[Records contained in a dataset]
★ ★ ★ ★

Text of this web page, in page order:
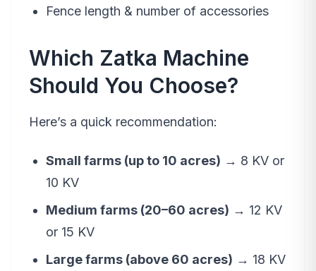
Fence length & number of accessories
Which Zatka Machine
Should You Choose?
Here’s a quick recommendation:
Small farms (up to 10 acres) → 8 KV or
10 KV
Medium farms (20–60 acres) → 12 KV
or 15 KV
Large farms (above 60 acres) → 18 KV
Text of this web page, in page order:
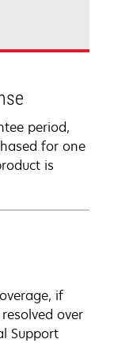
period,
for one
is
if
over
Support
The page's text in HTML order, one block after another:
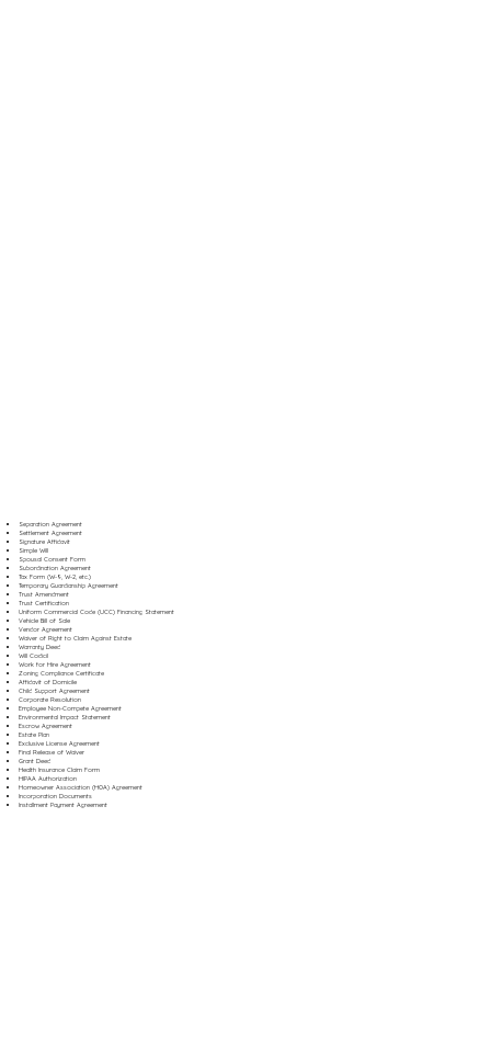
Separation Agreement
Settlement Agreement
Signature Affidavit
Simple Will
Spousal Consent Form
Subordination Agreement
Tax Form (W-9, W-2, etc.)
Temporary Guardianship Agreement
Trust Amendment
Trust Certification
Uniform Commercial Code (UCC) Financing Statement
Vehicle Bill of Sale
Vendor Agreement
Waiver of Right to Claim Against Estate
Warranty Deed
Will Codicil
Work for Hire Agreement
Zoning Compliance Certificate
Affidavit of Domicile
Child Support Agreement
Corporate Resolution
Employee Non-Compete Agreement
Environmental Impact Statement
Escrow Agreement
Estate Plan
Exclusive License Agreement
Final Release of Waiver
Grant Deed
Health Insurance Claim Form
HIPAA Authorization
Homeowner Association (HOA) Agreement
Incorporation Documents
Installment Payment Agreement
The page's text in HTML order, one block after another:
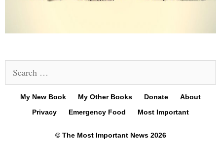
for:
My New Book My Other Books Donate
About
Privacy
Emergency Food Most Important
© The Most Important News 2026
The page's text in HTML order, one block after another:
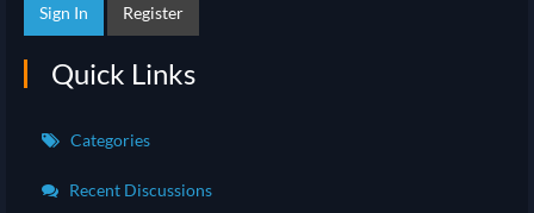
Sign In
Register
Quick Links
Categories
Recent Discussions
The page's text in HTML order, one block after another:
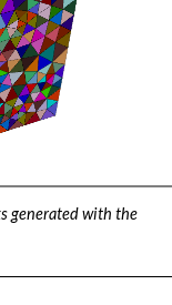
generated with the
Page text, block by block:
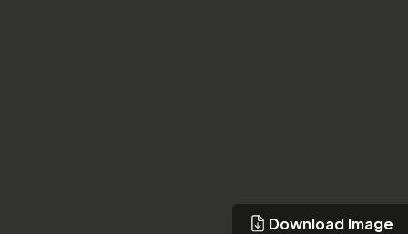
Download Image
Download Image
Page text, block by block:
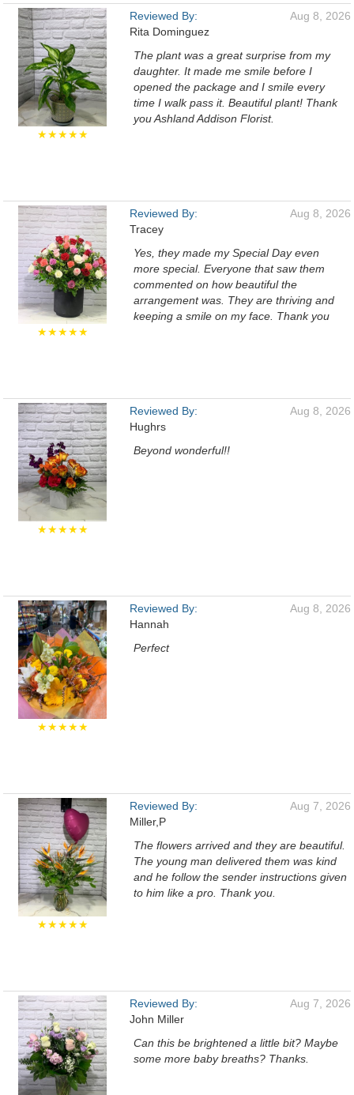
★★★★★
Reviewed By:
Rita Dominguez
Aug 8, 2026
The plant was a great surprise from my
daughter. It made me smile before I
opened the package and I smile every
time I walk pass it. Beautiful plant! Thank
you Ashland Addison Florist.
★★★★★
Reviewed By:
Tracey
Aug 8, 2026
Yes, they made my Special Day even
more special. Everyone that saw them
commented on how beautiful the
arrangement was. They are thriving and
keeping a smile on my face. Thank you
★★★★★
Reviewed By:
Hughrs
Aug 8, 2026
Beyond wonderful!!
★★★★★
Reviewed By:
Hannah
Aug 8, 2026
Perfect
★★★★★
Reviewed By:
Miller,P
Aug 7, 2026
The flowers arrived and they are beautiful.
The young man delivered them was kind
and he follow the sender instructions given
to him like a pro. Thank you.
Reviewed By:
John Miller
Aug 7, 2026
Can this be brightened a little bit? Maybe
some more baby breaths? Thanks.
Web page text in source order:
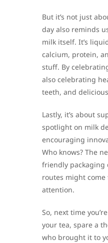
But it’s not just
day also reminds
milk itself. It’s
calcium, protein,
stuff. By
also celebrating
teeth, and
Lastly, it’s about
spotlight on milk
encouraging
Who knows? The
friendly packaging
routes might
attention.
So, next time
your tea, spare a
who brought it to
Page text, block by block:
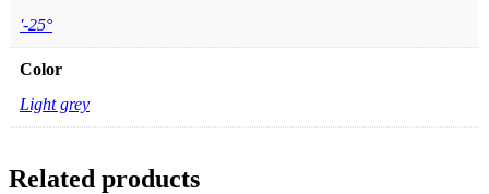
'-25°
Color
Light grey
Related products

★ ★ ★ ★

### WORK REQUIRED
Copy out every line of the data above, taking care to leave the pictures out.

### EXERCISE ANSWER
Text of this web page, in page order:
Fence length & number of accessories
Which Zatka Machine
Should You Choose?
Here’s a quick recommendation:
Small farms (up to 10 acres) → 8 KV or
10 KV
Medium farms (20–60 acres) → 12 KV
or 15 KV
Large farms (above 60 acres) → 18 KV
Text of this web page, in page order:
period,
for one
is
if
over
Support
The page's text in HTML order, one block after another:
Separation Agreement
Settlement Agreement
Signature Affidavit
Simple Will
Spousal Consent Form
Subordination Agreement
Tax Form (W-9, W-2, etc.)
Temporary Guardianship Agreement
Trust Amendment
Trust Certification
Uniform Commercial Code (UCC) Financing Statement
Vehicle Bill of Sale
Vendor Agreement
Waiver of Right to Claim Against Estate
Warranty Deed
Will Codicil
Work for Hire Agreement
Zoning Compliance Certificate
Affidavit of Domicile
Child Support Agreement
Corporate Resolution
Employee Non-Compete Agreement
Environmental Impact Statement
Escrow Agreement
Estate Plan
Exclusive License Agreement
Final Release of Waiver
Grant Deed
Health Insurance Claim Form
HIPAA Authorization
Homeowner Association (HOA) Agreement
Incorporation Documents
Installment Payment Agreement
The page's text in HTML order, one block after another:
for:
My New Book My Other Books Donate
About
Privacy
Emergency Food Most Important
© The Most Important News 2026
The page's text in HTML order, one block after another:
Sign In
Register
Quick Links
Categories
Recent Discussions
The page's text in HTML order, one block after another:
generated with the
Page text, block by block:
Download Image
Download Image
Page text, block by block:
★★★★★
Reviewed By:
Rita Dominguez
Aug 8, 2026
The plant was a great surprise from my
daughter. It made me smile before I
opened the package and I smile every
time I walk pass it. Beautiful plant! Thank
you Ashland Addison Florist.
★★★★★
Reviewed By:
Tracey
Aug 8, 2026
Yes, they made my Special Day even
more special. Everyone that saw them
commented on how beautiful the
arrangement was. They are thriving and
keeping a smile on my face. Thank you
★★★★★
Reviewed By:
Hughrs
Aug 8, 2026
Beyond wonderful!!
★★★★★
Reviewed By:
Hannah
Aug 8, 2026
Perfect
★★★★★
Reviewed By:
Miller,P
Aug 7, 2026
The flowers arrived and they are beautiful.
The young man delivered them was kind
and he follow the sender instructions given
to him like a pro. Thank you.
Reviewed By:
John Miller
Aug 7, 2026
Can this be brightened a little bit? Maybe
some more baby breaths? Thanks.
Web page text in source order:
But it’s not just
day also reminds
milk itself. It’s
calcium, protein,
stuff. By
also celebrating
teeth, and
Lastly, it’s about
spotlight on milk
encouraging
Who knows? The
friendly packaging
routes might
attention.
So, next time
your tea, spare a
who brought it to
Page text, block by block:
'-25°
Color
Light grey
Related products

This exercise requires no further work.